Extract the lines that carry the string "sort" from the listing.

Excerpted records START

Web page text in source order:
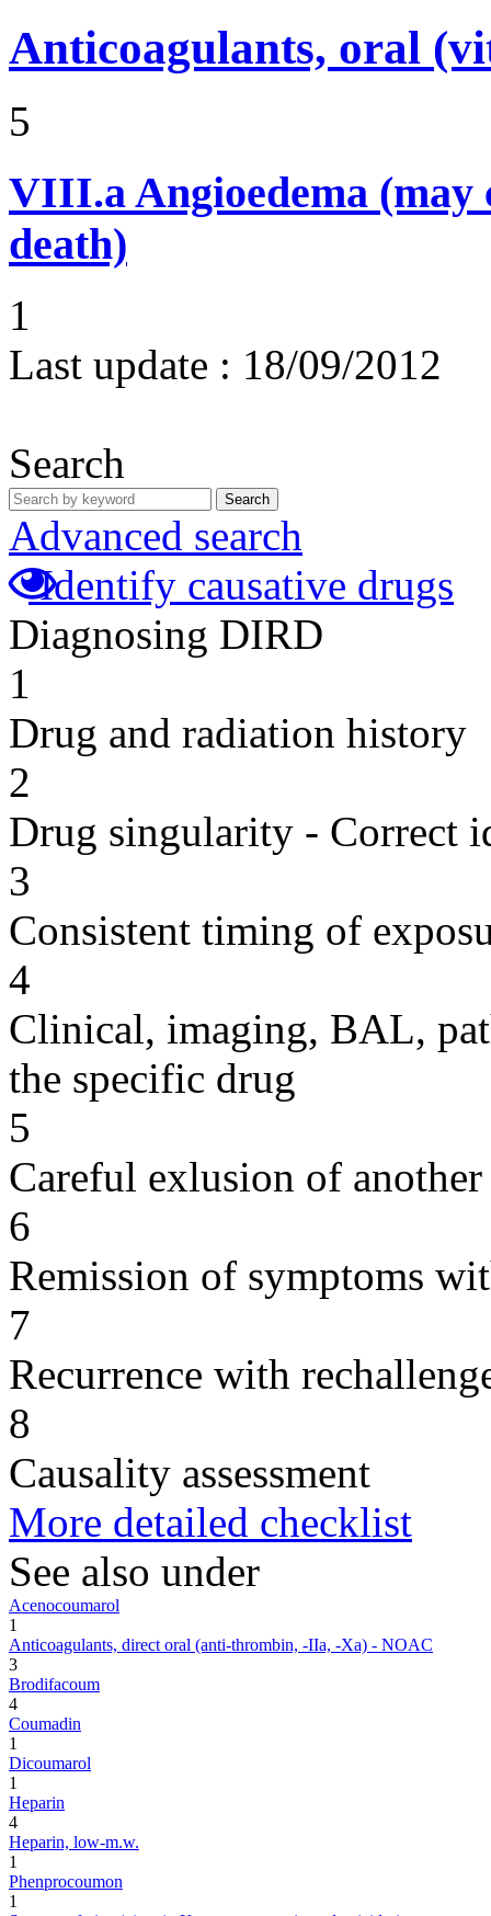
Anticoagulants, oral
5
VIII.aAngioedema (may
death)
1
Last update : 18/09/2012
Search
Search
Advanced search
Identify causative drugs
Diagnosing DIRD
1
Drug and radiation history
2
Drug singularity - Correct
3
Consistent timing of
4
Clinical, imaging, BAL,
the specific drug
5
Careful exlusion of another
6
Remission of symptoms
7
Recurrence with
8
Causality assessment
More detailed checklist
See also under
Acenocoumarol
1
Anticoagulants, direct oral (anti-thrombin, -IIa, -Xa) - NOAC
3
Brodifacoum
4
Coumadin
1
Dicoumarol
1
Heparin
4
Heparin, low-m.w.
1
Phenprocoumon
1
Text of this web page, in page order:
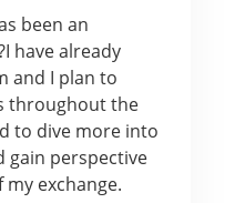
been an
have already
and I plan to
throughout the
to dive more into
gain perspective
exchange.
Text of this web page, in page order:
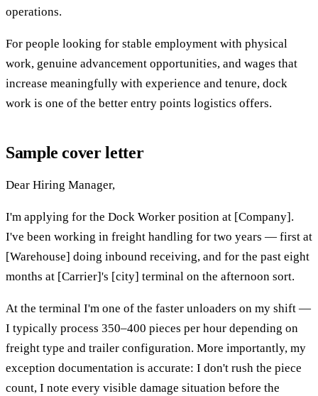
operations.
For people looking for stable employment with physical
work, genuine advancement opportunities, and wages that
increase meaningfully with experience and tenure, dock
work is one of the better entry points logistics offers.
Sample cover letter
Dear Hiring Manager,
I'm applying for the Dock Worker position at [Company].
I've been working in freight handling for two years — first at
[Warehouse] doing inbound receiving, and for the past eight
months at [Carrier]'s [city] terminal on the afternoon sort.
At the terminal I'm one of the faster unloaders on my shift —
I typically process 350–400 pieces per hour depending on
freight type and trailer configuration. More importantly, my
exception documentation is accurate: I don't rush the piece
count, I note every visible damage situation before the
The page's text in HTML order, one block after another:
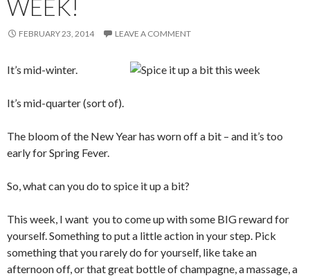
WEEK!
FEBRUARY 23, 2014 LEAVE A COMMENT
It’s mid-winter.
It’s mid-quarter (sort of).
The bloom of the New Year has worn off a bit – and it’s too
early for Spring Fever.
So, what can you do to spice it up a bit?
This week, I want you to come up with some BIG reward for
yourself. Something to put a little action in your step. Pick
something that you rarely do for yourself, like take an
afternoon off, or that great bottle of champagne, a massage, a
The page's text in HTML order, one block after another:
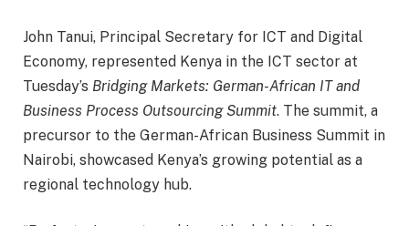
John Tanui, Principal Secretary for ICT and Digital
Economy, represented Kenya in the ICT sector at
Tuesday’s Bridging Markets: German-African IT and
Business Process Outsourcing Summit. The summit, a
precursor to the German-African Business Summit in
Nairobi, showcased Kenya’s growing potential as a
regional technology hub.
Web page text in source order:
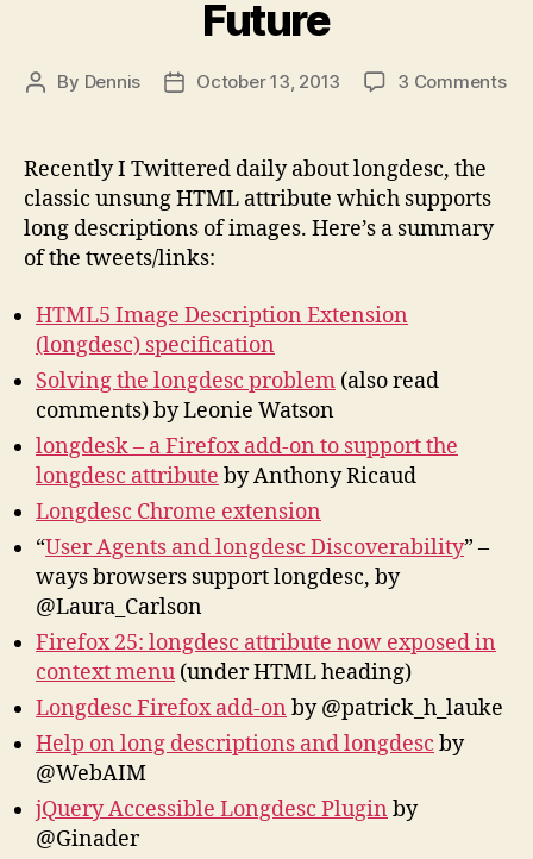
Future
Post
By Dennis
PostOctober 13, 2013 3 Commentson
Recently I Twittered daily about longdesc, the
classic unsung HTML attribute which supports
long descriptions of images. Here’s a summary
of the tweets/links:
HTML5 Image Description Extension
(longdesc) specification
Solving the longdesc problem (also read
comments) by Leonie Watson
longdesk – a Firefox add-on to support the
longdesc attribute by Anthony Ricaud
Longdesc Chrome extension
“User Agents and longdesc Discoverability” –
ways browsers support longdesc, by
@Laura_Carlson
Firefox 25: longdesc attribute now exposed in
context menu (under HTML heading)
Longdesc Firefox add-on by @patrick_h_lauke
Help on long descriptions and longdesc by
@WebAIM
jQuery Accessible Longdesc Plugin by
@Ginader

Excerpted records END

Answer for this exercise
months at [Carrier]'s [city] terminal on the afternoon sort.
It’s mid-quarter (sort of).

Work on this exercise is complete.